(Exercise details) Only the words of the entries are wanted, repeated exactly and without images.

═════ Input data ═════

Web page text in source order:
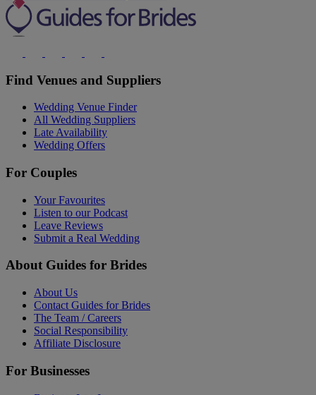
Find Venues and Suppliers
Wedding Venue Finder
All Wedding Suppliers
Late Availability
Wedding Offers
For Couples
Your Favourites
Listen to our Podcast
Leave Reviews
Submit a Real Wedding
About Guides for Brides
About Us
Contact Guides for Brides
The Team / Careers
Social Responsibility
Affiliate Disclosure
For Businesses
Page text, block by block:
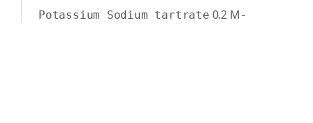
Potassium Sodium tartrate 0.2 M-
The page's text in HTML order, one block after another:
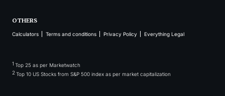
OTHERS
Calculators Terms and conditions Privacy Policy Everything Legal
1 Top 25 as per Marketwatch
2Top 10 US Stocks from S&P 500 index as per market capitalization
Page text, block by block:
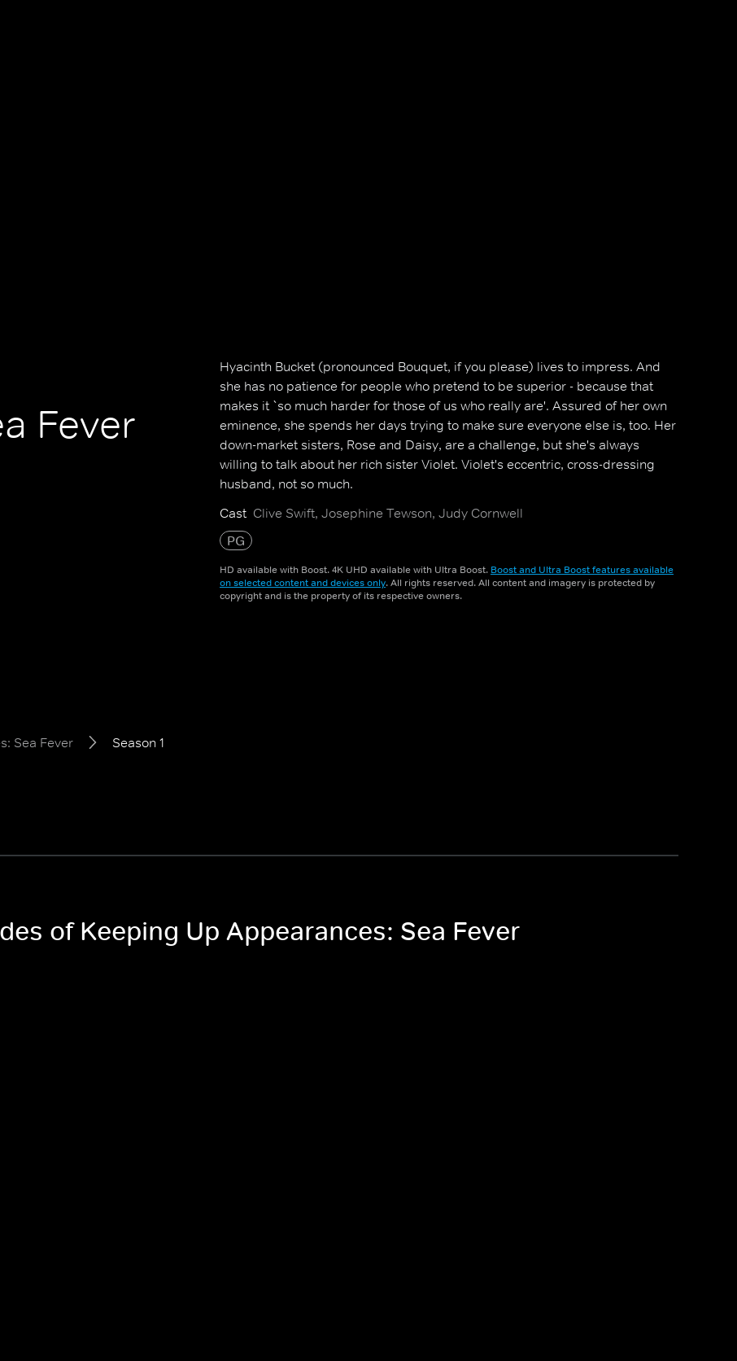
Fever
Hyacinth Bucket (pronounced Bouquet, if you please) lives to impress. And
she has no patience for people who pretend to be superior - because that
makes it `so much harder for those of us who really are'. Assured of her own
eminence, she spends her days trying to make sure everyone else is, too. Her
down-market sisters, Rose and Daisy, are a challenge, but she's always
willing to talk about her rich sister Violet. Violet's eccentric, cross-dressing
husband, not so much.
Cast Clive Swift, Josephine Tewson, Judy Cornwell
PG
HD available with Boost. 4K UHD available with Ultra Boost. Boost and Ultra Boost features available
on selected content and devices only. All rights reserved. All content and imagery is protected by
copyright and is the property of its respective owners.
Sea Fever Season 1
of Keeping Up Appearances: Sea Fever
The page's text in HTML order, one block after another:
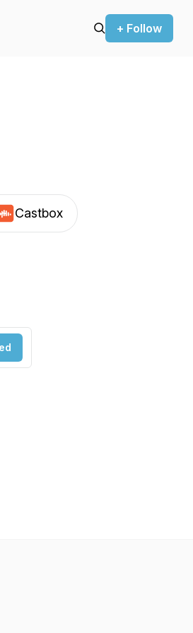
+ Follow
Castbox
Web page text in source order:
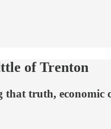
of Trenton
truth, economic
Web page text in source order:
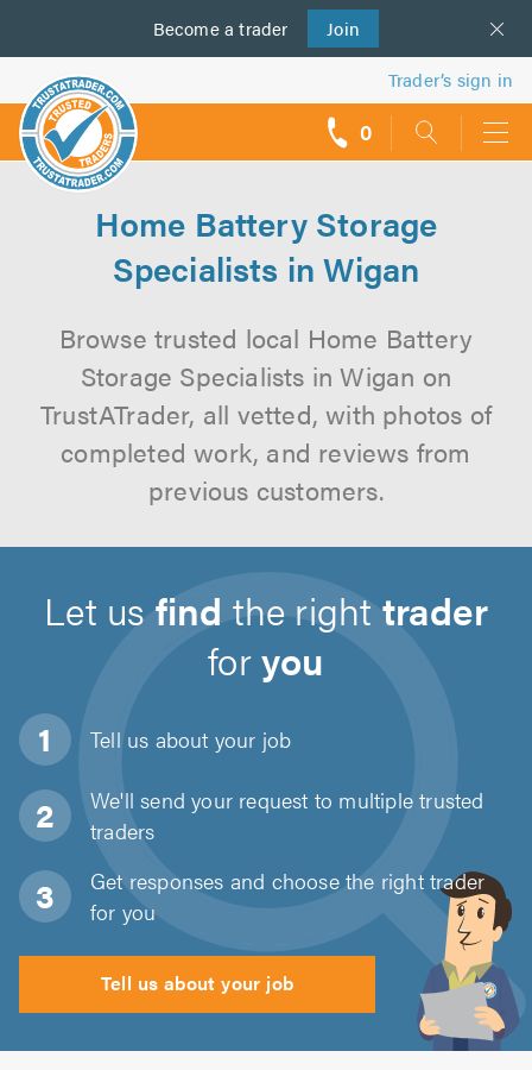
Become a trader Join
us
Trader’s sign in
0
Home Battery Storage
Specialists in Wigan
Browse trusted local Home Battery
Storage Specialists in Wigan on
TrustATrader, all vetted, with photos of
completed work, and reviews from
previous customers.
Let us find the right trader
foryou
Tell us about your job
We'll send your request to multiple trusted
traders
Get responses and choose the right trader
for you
Tell us about your job

═════

(Solution below)
Web page text in source order:
Find Venues and Suppliers
Wedding Venue Finder
All Wedding Suppliers
Late Availability
Wedding Offers
For Couples
Your Favourites
Listen to our Podcast
Leave Reviews
Submit a Real Wedding
About Guides for Brides
About Us
Contact Guides for Brides
The Team / Careers
Social Responsibility
Affiliate Disclosure
For Businesses
Page text, block by block:
Potassium Sodium tartrate 0.2 M-
The page's text in HTML order, one block after another:
OTHERS
Calculators Terms and conditions Privacy Policy Everything Legal
1 Top 25 as per Marketwatch
2Top 10 US Stocks from S&P 500 index as per market capitalization
Page text, block by block:
Fever
Hyacinth Bucket (pronounced Bouquet, if you please) lives to impress. And
she has no patience for people who pretend to be superior - because that
makes it `so much harder for those of us who really are'. Assured of her own
eminence, she spends her days trying to make sure everyone else is, too. Her
down-market sisters, Rose and Daisy, are a challenge, but she's always
willing to talk about her rich sister Violet. Violet's eccentric, cross-dressing
husband, not so much.
Cast Clive Swift, Josephine Tewson, Judy Cornwell
PG
HD available with Boost. 4K UHD available with Ultra Boost. Boost and Ultra Boost features available
on selected content and devices only. All rights reserved. All content and imagery is protected by
copyright and is the property of its respective owners.
Sea Fever Season 1
of Keeping Up Appearances: Sea Fever
The page's text in HTML order, one block after another:
+ Follow
Castbox
Web page text in source order:
of Trenton
truth, economic
Web page text in source order:
Become a trader Join
us
Trader’s sign in
0
Home Battery Storage
Specialists in Wigan
Browse trusted local Home Battery
Storage Specialists in Wigan on
TrustATrader, all vetted, with photos of
completed work, and reviews from
previous customers.
Let us find the right trader
foryou
Tell us about your job
We'll send your request to multiple trusted
traders
Get responses and choose the right trader
for you
Tell us about your job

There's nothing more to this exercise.